Bis es zu einer Entscheidung kommt, wird Becker aber eine Zeit der Ungewissheit ertragen müssen. Für den Prozess sind bis zu drei Wochen angesetzt.

Hauptzeuge am Coronavirus erkrankt

Unklar war zunächst, ob der Prozess wie geplant ablaufen kann. Hintergrund ist, dass der wichtigste Zeuge der Anklage, Insolvenzverwalter Mark Ford, an Covid-19 erkrankt ist. Der Zeuge leide unter Kopfschmerzen, fühle sich benommen und müde, so die Staatsanwaltschaft.

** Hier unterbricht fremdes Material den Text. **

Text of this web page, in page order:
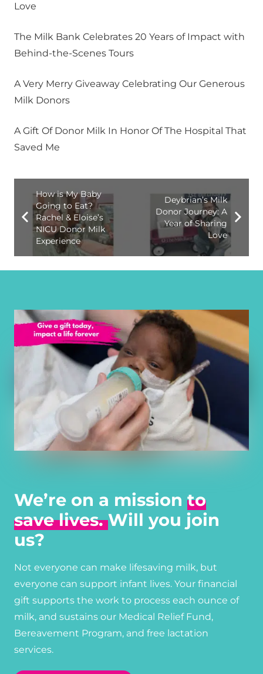
Love
The Milk Bank Celebrates 20 Years of Impact with
Behind-the-Scenes Tours
A Very Merry Giveaway Celebrating Our Generous
Milk Donors
A Gift Of Donor Milk In Honor Of The Hospital That
Saved Me
How is My Baby
Going to Eat?
Rachel & Eloise’s
NICU Donor Milk
Experience
Deybrian’s Milk
Donor Journey: A
Year of Sharing
Love
We’re on a mission to
save lives.Will you join
us?
Not everyone can make lifesaving milk, but
everyone can support infant lives. Your financial
gift supports the work to process each ounce of
milk, and sustains our Medical Relief Fund,
Bereavement Program, and free lactation
services.

Die Verteidigung plädierte hingegen dafür, den Zeitplan beizubehalten. Dies, da nicht klar sei, wie lange es dauern werde, bis Ford vor Gericht auftreten könne. Das Gericht hatte sich deswegen bereits kurz nach Prozessbeginn zur Beratung zurückgezogen, aber zunächst keine Entscheidung verkündet. Das Verfahren wurde am Montag zunächst mit Ausführungen der Staatsanwaltschaft fortgesetzt.

Boris Becker war 2017 von einem Gericht in London für zahlungsunfähig erklärt worden. Obwohl eine Privatinsolvenz in England in der Regel innerhalb von zwölf Monaten abgeschlossen werden kann, dauert das Verfahren seitdem an. Verschiedene Auflagen gegen Becker wurden sogar auf eine Dauer von zwölf Jahren verlängert.